[TASK GOAL] Report every line in the listing that contains the string "Martin".

Segment Open

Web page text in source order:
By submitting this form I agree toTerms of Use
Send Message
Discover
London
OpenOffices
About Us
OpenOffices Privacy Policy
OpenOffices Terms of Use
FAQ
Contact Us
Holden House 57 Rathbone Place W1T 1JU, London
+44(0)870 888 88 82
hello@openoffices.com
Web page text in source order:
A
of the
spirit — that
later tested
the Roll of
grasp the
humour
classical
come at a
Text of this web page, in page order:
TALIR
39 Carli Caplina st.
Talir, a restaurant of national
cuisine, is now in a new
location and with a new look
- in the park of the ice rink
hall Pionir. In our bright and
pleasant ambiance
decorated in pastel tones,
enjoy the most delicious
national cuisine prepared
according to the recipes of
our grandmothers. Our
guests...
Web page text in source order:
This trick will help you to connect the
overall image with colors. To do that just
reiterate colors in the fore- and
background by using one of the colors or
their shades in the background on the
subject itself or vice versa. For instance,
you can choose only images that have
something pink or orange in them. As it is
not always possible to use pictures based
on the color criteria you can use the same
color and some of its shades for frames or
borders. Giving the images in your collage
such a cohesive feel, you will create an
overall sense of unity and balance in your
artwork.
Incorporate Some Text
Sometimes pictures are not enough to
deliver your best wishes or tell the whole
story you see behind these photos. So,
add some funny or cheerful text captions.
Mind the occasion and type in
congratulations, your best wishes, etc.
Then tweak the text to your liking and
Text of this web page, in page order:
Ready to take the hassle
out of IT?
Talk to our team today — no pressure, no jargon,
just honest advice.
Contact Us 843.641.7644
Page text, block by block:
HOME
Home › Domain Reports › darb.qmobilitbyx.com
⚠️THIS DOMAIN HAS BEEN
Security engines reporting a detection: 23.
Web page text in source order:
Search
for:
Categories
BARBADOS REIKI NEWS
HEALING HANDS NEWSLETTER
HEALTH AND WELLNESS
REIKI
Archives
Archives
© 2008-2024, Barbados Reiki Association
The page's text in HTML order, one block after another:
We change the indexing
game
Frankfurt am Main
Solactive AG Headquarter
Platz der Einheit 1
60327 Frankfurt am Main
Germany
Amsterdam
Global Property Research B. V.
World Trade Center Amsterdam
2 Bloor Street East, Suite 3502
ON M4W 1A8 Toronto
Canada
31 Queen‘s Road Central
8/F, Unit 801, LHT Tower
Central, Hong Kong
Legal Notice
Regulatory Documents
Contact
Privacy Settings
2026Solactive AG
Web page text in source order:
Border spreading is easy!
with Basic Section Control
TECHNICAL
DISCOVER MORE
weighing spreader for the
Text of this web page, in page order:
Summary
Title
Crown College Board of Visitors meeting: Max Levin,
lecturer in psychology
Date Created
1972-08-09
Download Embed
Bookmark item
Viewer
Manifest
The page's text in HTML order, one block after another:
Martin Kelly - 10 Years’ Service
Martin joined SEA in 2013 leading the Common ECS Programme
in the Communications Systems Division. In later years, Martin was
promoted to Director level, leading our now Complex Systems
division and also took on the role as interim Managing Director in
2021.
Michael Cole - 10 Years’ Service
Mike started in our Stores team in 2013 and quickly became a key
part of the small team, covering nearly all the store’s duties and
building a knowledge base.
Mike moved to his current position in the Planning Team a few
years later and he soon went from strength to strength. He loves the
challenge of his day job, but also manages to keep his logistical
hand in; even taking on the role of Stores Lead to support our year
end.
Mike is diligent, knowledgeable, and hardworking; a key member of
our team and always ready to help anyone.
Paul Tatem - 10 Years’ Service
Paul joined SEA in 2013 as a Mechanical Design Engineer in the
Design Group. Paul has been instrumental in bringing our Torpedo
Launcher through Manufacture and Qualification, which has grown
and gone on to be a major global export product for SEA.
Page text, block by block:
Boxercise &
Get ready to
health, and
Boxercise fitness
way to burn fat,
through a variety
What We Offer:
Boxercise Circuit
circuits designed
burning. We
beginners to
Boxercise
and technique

Segment Closed

[RESULT]
Martin Kelly - 10 Years’ Service
Martin joined SEA in 2013 leading the Common ECS Programme
in the Communications Systems Division. In later years, Martin was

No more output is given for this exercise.